简体繁体 English

从外部表读取与在 Bigquery 中加载数据和读取数据

[英]Reading from External Table vs Loading data and reading from it in Bigquery

原文 2019-12-04 16:57:33 4 2 google-cloud-platform/ google-bigquery

I need to get data(csv format) from GCS to Bigquery and then perform ETL on it to produce results.我需要从 GCS 获取数据（csv 格式）到 Bigquery，然后对其执行 ETL 以生成结果。 The format of the csv which comes over might not be fixed and could subtly change with every file.出现的 csv 格式可能不是固定的，可能会随着每个文件而微妙地变化。 Would it be better to create temp external tables to read data directly from GCS and then process it or would be better to load data into a staging table in bigquery and then process from it.创建临时外部表以直接从 GCS 读取数据然后处理它会更好，还是将数据加载到 bigquery 中的临时表然后从中处理会更好。 I am trying to understand what is a better design in terms of execution efficiency.我试图了解在执行效率方面什么是更好的设计。 Is there a drawback with any of the approaches?任何方法都有缺点吗？

2 个解决方案

Google Cloud Platform has a service called Composer. Google Cloud Platform 有一项名为 Composer 的服务。 This is GCPs version of Apache Airflow which is software for managing data pipelines and workflows.这是 Apache Airflow 的 GCP 版本，它是用于管理数据管道和工作流的软件。 Composer being a GCP product has built-in functions to work with GCS and BigQuery. Composer 作为 GCP 产品具有与 GCS 和 BigQuery 配合使用的内置函数。 I would recommend you build your pipeline in Composer.我建议您在 Composer 中构建管道。
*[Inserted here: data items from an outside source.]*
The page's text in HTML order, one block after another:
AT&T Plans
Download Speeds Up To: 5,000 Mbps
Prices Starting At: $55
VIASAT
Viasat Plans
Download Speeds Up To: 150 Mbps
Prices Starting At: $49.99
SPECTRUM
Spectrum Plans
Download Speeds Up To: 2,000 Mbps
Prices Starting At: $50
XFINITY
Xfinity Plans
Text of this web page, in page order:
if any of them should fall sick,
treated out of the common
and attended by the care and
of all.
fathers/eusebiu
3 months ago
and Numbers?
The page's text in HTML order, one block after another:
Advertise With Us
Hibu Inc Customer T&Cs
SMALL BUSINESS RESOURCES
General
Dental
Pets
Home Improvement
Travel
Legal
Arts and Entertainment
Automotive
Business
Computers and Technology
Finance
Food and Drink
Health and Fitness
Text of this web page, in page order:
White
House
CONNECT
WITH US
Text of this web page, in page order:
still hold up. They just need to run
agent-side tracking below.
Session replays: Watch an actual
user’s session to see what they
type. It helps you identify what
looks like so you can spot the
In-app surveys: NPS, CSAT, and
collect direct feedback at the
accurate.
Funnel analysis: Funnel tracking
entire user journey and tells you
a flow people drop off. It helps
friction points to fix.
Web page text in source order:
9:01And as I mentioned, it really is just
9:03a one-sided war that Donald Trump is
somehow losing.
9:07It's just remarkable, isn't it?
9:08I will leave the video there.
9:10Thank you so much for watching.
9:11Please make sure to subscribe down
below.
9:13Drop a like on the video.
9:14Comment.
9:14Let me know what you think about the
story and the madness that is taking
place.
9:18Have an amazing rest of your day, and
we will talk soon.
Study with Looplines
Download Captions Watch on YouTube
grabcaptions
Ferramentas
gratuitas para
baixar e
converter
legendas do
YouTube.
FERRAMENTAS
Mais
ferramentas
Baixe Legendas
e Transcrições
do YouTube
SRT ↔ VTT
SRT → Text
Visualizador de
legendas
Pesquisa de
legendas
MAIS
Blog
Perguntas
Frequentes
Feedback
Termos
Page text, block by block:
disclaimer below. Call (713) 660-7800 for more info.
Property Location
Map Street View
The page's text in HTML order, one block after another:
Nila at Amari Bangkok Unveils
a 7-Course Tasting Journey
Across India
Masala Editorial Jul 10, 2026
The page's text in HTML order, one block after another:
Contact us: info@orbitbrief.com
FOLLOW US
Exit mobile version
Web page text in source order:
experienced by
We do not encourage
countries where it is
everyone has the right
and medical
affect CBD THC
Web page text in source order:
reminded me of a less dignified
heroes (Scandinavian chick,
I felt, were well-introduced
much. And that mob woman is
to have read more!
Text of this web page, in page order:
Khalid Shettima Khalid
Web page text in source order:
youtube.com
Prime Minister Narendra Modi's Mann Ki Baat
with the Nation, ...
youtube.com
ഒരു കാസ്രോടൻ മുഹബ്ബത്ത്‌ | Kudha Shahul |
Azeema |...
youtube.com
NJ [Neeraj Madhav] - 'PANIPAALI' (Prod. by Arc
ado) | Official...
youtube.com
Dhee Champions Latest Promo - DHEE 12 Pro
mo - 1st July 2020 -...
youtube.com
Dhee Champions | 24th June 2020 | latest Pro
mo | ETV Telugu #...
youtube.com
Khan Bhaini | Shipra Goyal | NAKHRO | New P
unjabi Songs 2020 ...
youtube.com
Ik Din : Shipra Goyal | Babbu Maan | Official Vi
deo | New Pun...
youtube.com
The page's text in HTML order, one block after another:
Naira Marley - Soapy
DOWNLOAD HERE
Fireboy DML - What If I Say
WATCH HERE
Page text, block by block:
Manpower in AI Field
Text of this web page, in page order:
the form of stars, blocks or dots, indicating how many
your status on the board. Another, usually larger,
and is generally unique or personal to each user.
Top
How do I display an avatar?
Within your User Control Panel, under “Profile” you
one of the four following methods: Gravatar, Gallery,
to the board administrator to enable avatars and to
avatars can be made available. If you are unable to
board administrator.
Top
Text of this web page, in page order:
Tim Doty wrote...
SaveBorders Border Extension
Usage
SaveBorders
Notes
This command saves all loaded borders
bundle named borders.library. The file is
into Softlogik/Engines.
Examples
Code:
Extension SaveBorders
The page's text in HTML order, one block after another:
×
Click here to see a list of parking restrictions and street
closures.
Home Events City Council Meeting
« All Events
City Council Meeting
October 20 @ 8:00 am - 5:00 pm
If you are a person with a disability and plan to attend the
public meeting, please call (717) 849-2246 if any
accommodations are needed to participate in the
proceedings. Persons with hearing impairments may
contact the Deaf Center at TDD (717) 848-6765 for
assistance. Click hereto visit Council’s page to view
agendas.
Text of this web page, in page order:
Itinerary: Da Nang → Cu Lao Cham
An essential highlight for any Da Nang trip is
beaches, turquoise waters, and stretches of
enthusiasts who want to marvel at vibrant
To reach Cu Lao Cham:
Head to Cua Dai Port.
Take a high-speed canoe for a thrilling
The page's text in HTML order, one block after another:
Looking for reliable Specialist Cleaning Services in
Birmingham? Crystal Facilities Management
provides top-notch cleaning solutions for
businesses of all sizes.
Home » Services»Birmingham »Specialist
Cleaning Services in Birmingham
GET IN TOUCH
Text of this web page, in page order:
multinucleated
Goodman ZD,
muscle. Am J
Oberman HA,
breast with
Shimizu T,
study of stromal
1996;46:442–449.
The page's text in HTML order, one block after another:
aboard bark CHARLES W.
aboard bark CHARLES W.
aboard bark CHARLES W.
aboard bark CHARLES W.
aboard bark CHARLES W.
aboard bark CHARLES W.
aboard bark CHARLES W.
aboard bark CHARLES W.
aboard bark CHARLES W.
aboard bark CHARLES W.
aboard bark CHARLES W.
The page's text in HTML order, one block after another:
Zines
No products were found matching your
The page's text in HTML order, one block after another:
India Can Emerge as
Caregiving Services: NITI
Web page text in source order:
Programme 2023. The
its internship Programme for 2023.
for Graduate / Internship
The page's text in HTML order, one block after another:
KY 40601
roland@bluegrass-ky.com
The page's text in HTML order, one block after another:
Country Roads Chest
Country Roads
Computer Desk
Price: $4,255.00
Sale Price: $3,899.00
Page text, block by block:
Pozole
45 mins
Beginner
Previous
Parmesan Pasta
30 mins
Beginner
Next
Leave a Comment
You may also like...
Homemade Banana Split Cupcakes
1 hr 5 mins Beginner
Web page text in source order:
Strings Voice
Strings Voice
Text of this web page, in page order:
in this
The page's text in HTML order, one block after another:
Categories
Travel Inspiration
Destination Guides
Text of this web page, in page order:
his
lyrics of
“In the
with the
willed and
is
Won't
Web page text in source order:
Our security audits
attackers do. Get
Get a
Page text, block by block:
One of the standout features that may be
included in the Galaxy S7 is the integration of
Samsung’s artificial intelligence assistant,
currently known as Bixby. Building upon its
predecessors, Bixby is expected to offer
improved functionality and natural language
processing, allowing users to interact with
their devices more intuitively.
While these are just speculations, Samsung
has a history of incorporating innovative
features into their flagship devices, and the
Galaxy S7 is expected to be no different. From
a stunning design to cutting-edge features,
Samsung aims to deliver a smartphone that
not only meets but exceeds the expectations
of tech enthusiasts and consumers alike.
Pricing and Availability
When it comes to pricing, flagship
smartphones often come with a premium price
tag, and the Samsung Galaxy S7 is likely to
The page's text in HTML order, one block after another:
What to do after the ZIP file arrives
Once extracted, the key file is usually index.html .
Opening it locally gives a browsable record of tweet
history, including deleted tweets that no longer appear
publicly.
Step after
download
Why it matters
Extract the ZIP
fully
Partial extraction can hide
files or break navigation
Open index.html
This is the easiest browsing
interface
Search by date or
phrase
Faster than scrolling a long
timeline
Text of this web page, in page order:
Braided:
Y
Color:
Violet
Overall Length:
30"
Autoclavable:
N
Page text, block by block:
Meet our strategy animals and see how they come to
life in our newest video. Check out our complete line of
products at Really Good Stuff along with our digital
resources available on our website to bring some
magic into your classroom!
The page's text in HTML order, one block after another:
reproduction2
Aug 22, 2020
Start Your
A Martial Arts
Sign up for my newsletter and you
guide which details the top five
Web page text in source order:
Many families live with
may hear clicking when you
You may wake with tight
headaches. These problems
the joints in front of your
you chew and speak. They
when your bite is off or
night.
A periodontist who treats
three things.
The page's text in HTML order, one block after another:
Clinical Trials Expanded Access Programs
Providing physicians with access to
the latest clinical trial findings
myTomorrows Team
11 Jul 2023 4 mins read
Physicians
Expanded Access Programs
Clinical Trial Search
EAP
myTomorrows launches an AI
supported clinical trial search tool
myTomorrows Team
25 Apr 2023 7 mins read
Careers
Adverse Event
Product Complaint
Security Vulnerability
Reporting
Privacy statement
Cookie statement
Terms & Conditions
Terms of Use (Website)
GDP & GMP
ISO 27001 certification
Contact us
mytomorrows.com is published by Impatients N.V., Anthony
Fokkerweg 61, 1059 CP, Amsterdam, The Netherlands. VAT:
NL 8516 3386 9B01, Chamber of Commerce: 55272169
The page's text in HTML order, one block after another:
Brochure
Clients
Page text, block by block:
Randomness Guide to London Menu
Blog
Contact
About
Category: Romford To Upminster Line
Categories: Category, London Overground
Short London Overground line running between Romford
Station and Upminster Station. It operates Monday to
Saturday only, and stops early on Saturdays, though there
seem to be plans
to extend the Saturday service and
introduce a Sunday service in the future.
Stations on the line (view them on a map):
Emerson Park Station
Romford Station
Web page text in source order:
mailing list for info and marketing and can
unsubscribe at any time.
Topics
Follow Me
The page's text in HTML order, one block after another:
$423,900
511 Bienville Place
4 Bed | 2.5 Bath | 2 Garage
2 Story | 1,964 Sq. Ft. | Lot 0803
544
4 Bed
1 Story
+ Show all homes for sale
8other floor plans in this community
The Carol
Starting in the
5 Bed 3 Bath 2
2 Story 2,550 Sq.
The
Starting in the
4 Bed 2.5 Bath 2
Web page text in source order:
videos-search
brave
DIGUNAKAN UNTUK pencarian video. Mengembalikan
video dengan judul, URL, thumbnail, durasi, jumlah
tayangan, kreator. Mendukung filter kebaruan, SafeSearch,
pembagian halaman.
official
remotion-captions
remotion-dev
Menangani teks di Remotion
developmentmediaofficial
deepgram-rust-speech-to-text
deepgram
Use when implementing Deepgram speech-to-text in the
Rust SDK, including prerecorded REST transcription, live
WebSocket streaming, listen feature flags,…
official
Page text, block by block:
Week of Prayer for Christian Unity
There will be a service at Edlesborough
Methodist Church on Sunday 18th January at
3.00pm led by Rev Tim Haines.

https://cloud.google.com/composer/ https://cloud.google.com/composer/

We use composer with GCS and Bigquery to manage the entire ETL process.我们使用 Composer 与 GCS 和 Bigquery 来管理整个 ETL 过程。

Composer >> Extract raw file from service >> Store raw file to GCS Composer >> Extract raw file from GCS >> Transform raw file >> store transformed file to GCS >> store transformed file to BigQuery Composer >> 从服务中提取原始文件 >> 将原始文件存储到 GCS Composer >> 从 GCS 中提取原始文件 >> 转换原始文件 >> 将转换后的文件存储到 GCS >> 将转换后的文件存储到 BigQuery

Composer has a many additional pipeline management features that you can take advantage of as your ETLs get more complex. Composer 具有许多额外的管道管理功能，您可以在 ETL 变得更加复杂时利用这些功能。

If I understood correctly you want to deal with exceptions caused by bad entries without interrupting the process.如果我理解正确，您希望在不中断流程的情况下处理由错误条目引起的异常。

If that's the case you want to use Cloud DataFlow and use ParDo to deal with bad entries and stick them into cloud pubsub or equivalent to be dealt with using a separate system.如果是这种情况，您想使用 Cloud DataFlow 并使用 ParDo 来处理错误条目并将它们粘贴到云发布订阅中或使用单独的系统进行处理。

See the following url for further information.有关更多信息，请参阅以下网址。

https://cloud.google.com/blog/products/gcp/handling-invalid-inputs-in-dataflow https://cloud.google.com/blog/products/gcp/handling-invalid-inputs-in-dataflow

Hope this helps.希望这可以帮助。